For large companies with the advantage of size, increasing the global reach of their supply chain is a difficult task, but one that can be absorbed operationally with less disruption. These companies usually have the available skill sets and the appropriate planning software as well as ERP software required to manage many of the challenges.
But for small and medium-sized companies without that degree of scale, there are several factors that can make the task even more difficult. For one, many small to medium-sized companies operate with varying levels of planning skillsets. Often, planners’ duties are combined with other tasks that must be managed outside the supply chain. And, in addition to the “many hats” conundrum, those same skillsets may not have had the benefit of professional supply chain training.
Secondly, many small to medium-sized companies employ disparate planning methods consisting of a collection of spreadsheets and notes, as well as anecdotal evidence and “gut feel” assumptions. But as the complexity of the supply chain increases, spreadsheets become harder to reconcile in a single workbook. Additionally, anecdotal evidence is often wrong and gut feelings become less effective in decision making when variables such as tariffs, government certification requirements, increased regulation, and others are introduced.
Many companies manage supply chains with suppliers and vendors in different parts of the world. Some raw materials and components are sourced locally, others regionally, and many from across the globe. There are different variables that drive the logic behind sourcing, but the result is that most modern supply chains have multiple legs that vary in length.
Short supply chain legs consist of local or regional suppliers. Often, these suppliers can offer lower quantities for more effective just-in-time (JIT) planning as their goods are usually available within a few days or, in many cases, on the same day.
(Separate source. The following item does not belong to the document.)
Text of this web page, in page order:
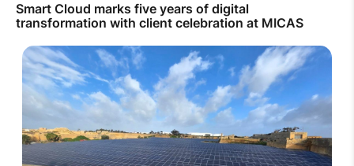
Smart Cloud marks five years of digital
transformation with client celebration at MICAS

Lead time is less a factor as transportation for these vendors may be a matter of courier arrangements with FedEx and UPS or arranged through third party delivery or less than truckload (LTL) shipping. In cases where expedited shipping is called for, the cost is often acceptable when compared to urgency or total order value.
Long supply chain legs consist of cross-continent or international suppliers. To capture price benefits, minimums are often higher in the form of truck or container load. Lead times are longer and many additional costs such as landed costs, customs duties, and freight forwarder charges must be considered. In long supply chain legs, expediting freight may be cost prohibitive.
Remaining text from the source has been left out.